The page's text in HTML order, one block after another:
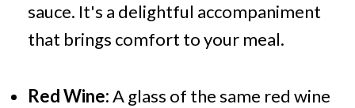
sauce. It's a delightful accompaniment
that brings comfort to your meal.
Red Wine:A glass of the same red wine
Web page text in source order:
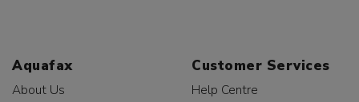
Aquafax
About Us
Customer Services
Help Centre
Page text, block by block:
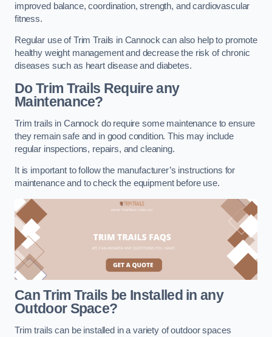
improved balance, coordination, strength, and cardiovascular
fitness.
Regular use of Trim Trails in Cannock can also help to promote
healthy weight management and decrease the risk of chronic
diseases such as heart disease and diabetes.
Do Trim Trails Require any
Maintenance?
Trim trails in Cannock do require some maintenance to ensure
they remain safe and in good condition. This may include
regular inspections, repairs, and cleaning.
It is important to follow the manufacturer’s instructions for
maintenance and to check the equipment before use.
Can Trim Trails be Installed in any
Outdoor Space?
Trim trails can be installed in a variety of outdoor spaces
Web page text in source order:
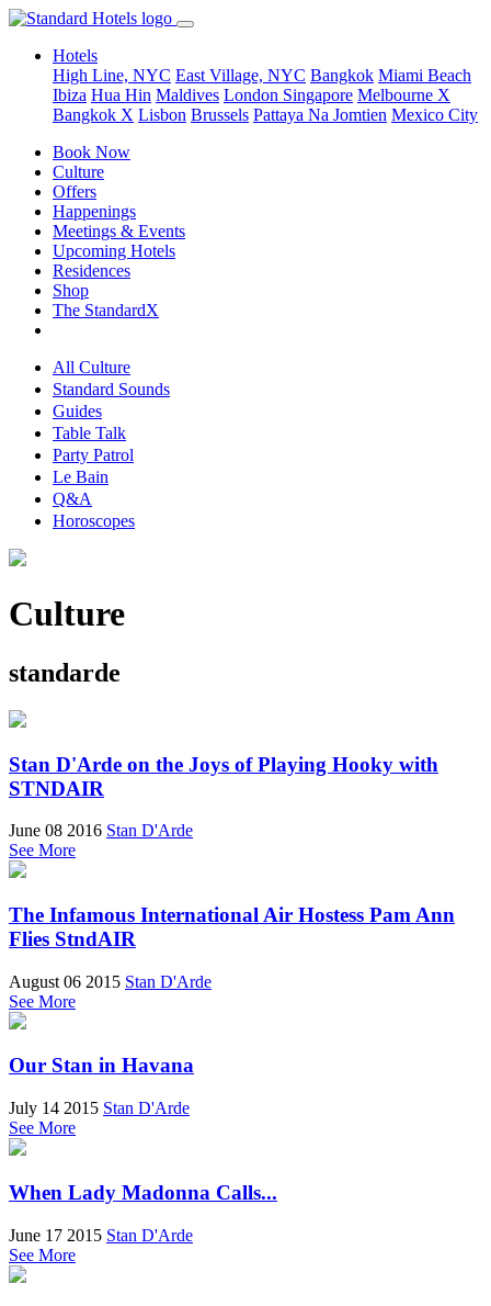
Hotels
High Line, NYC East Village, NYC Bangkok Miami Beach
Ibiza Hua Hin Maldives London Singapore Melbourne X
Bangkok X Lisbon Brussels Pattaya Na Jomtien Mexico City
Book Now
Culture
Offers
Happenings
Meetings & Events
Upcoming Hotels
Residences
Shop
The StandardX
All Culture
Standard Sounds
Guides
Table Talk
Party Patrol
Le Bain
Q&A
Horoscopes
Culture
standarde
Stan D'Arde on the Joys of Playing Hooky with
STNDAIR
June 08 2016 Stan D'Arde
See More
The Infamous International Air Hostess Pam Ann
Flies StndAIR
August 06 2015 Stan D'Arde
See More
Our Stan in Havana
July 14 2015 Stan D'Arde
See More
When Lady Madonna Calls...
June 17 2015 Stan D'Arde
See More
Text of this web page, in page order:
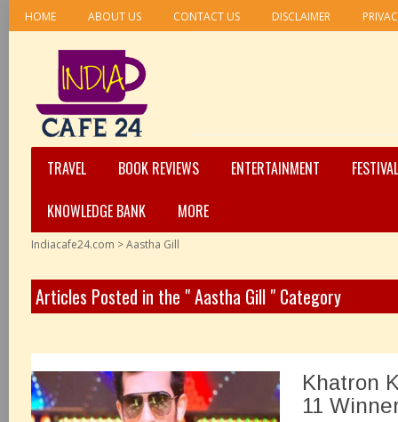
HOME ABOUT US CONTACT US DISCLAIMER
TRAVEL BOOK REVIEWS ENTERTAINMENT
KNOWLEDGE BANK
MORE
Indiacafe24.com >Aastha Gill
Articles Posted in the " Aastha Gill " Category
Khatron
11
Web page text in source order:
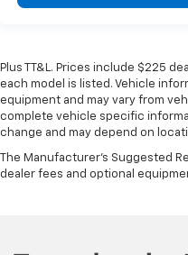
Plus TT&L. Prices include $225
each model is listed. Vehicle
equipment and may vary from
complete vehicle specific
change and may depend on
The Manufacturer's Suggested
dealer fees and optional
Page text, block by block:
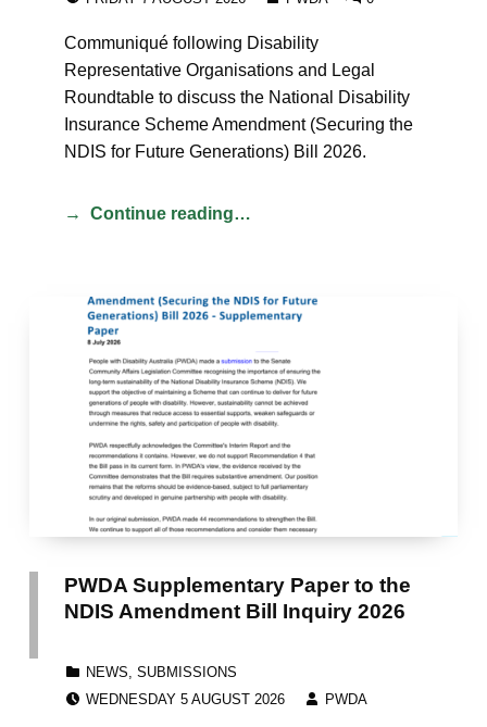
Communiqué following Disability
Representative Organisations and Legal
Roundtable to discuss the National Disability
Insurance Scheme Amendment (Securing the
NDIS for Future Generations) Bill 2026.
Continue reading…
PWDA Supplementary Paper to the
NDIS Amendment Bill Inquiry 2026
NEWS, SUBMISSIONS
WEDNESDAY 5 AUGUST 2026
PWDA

^^^^^^^^^^^^^^^^

▸ **Work instructions**
Whenever the word "NDIS" shows up in a line of the entries, copy that line.

▸ **Expected answer**
NDIS for Future Generations) Bill 2026.
NDIS Amendment Bill Inquiry 2026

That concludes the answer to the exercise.